Technical information
- Licensing authority: CRT
- Class: D
- ERP: .005 kW
- HAAT: −779.7 m (−2,558 ft)
- Transmitter coordinates: 24°06′19.4″N 105°55′41.5″W﻿ / ﻿24.105389°N 105.928194°W

= XHPEM-FM =

Radio station in Tayoltita, Durango

XHPEM-FM is a radio station serving Tayoltita, San Dimas Municipality, Durango and owned by Desarrollo Comunal Sustentable, A.C., an arm of the San Dimas silver and gold mine owned by First Majestic Silver. It broadcasts with 5 watts ERP on 100.7 MHz.

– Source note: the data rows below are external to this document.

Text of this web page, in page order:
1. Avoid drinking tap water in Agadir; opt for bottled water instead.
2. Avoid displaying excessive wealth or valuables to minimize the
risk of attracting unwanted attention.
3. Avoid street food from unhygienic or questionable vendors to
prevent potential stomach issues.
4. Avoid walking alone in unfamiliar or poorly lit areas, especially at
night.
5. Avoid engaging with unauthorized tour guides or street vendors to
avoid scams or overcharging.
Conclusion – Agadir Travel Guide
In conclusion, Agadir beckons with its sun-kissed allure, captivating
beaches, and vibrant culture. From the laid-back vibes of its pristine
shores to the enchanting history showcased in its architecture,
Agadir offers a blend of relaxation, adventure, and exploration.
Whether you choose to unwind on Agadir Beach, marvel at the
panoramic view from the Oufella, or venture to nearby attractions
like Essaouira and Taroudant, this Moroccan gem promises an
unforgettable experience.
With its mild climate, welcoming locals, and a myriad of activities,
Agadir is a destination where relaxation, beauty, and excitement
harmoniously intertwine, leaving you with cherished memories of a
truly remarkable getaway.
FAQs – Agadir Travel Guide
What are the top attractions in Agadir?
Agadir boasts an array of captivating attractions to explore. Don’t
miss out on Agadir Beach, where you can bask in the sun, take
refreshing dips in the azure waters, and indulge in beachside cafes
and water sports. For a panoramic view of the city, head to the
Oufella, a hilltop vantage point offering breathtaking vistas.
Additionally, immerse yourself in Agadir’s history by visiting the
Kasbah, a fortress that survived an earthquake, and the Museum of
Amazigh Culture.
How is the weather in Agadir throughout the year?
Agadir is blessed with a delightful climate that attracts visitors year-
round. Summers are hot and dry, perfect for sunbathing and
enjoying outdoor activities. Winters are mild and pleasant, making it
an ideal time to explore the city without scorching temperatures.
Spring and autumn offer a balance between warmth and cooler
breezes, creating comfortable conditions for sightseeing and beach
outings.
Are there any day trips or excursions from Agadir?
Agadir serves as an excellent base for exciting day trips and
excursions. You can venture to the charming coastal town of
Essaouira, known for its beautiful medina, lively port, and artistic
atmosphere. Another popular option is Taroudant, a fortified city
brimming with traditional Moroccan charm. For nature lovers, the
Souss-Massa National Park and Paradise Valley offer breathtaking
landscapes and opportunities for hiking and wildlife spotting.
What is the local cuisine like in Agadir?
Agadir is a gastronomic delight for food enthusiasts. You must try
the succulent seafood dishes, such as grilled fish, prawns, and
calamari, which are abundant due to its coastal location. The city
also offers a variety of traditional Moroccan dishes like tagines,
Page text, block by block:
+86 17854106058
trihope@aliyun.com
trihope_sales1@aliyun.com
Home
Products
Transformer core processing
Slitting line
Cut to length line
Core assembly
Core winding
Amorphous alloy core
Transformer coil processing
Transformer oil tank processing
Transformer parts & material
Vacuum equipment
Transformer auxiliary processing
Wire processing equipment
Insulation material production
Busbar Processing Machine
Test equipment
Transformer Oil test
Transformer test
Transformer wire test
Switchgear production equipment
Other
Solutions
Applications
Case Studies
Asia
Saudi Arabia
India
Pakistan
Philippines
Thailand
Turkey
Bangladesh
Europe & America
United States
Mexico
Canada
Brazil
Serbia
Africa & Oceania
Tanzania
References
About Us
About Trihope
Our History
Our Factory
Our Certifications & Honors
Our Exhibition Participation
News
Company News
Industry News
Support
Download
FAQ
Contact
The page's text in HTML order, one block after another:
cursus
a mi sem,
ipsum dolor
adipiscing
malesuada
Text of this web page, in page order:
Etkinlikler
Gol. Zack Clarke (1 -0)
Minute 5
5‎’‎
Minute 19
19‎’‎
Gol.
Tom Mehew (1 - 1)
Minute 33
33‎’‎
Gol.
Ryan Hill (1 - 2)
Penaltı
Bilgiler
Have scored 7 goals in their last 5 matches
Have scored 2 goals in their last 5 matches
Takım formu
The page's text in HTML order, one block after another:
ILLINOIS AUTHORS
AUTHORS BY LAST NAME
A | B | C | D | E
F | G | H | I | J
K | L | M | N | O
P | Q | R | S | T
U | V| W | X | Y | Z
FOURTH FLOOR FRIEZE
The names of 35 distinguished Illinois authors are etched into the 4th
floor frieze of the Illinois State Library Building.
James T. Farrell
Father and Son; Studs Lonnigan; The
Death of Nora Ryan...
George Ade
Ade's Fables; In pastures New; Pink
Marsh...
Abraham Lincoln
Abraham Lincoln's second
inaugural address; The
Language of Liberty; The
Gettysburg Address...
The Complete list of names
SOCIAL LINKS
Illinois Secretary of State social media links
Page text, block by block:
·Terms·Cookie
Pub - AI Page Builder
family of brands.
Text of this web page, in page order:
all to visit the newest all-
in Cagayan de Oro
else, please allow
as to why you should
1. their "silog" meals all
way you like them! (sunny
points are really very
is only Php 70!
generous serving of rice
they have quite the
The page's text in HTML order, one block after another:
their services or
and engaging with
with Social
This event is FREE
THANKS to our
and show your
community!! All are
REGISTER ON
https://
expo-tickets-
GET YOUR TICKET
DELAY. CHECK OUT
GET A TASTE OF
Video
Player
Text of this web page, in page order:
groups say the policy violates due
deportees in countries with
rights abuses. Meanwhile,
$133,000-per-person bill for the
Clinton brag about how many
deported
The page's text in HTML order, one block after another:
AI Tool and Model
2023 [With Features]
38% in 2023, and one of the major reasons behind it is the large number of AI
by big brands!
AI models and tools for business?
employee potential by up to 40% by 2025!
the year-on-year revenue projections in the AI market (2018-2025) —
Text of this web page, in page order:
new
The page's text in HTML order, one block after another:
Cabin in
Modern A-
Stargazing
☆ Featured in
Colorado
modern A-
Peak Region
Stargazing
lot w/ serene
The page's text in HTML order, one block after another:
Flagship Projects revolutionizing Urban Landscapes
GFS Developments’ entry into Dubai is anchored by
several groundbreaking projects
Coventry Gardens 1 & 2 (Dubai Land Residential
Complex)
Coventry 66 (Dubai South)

It received its social use concession in May 2015 and was among the first stations to ever receive such a concession. The station had been operating prior to then without a concession. Its primary audience is the town of Tayoltita, a mining town sustained by the San Dimas gold and silver mine of Primero Empresa Minera, which was acquired in 2018 by First Majestic Silver; XHPEM represents the community's only mass media. The station was formally relaunched in late 2019 as Radio Plata from a new cultural center in Tayoltita supported by First Majestic.

Until the authorization of XHPINO-FM with 4 watts in 2018, XHPEM-FM was Mexico's least powerful radio station.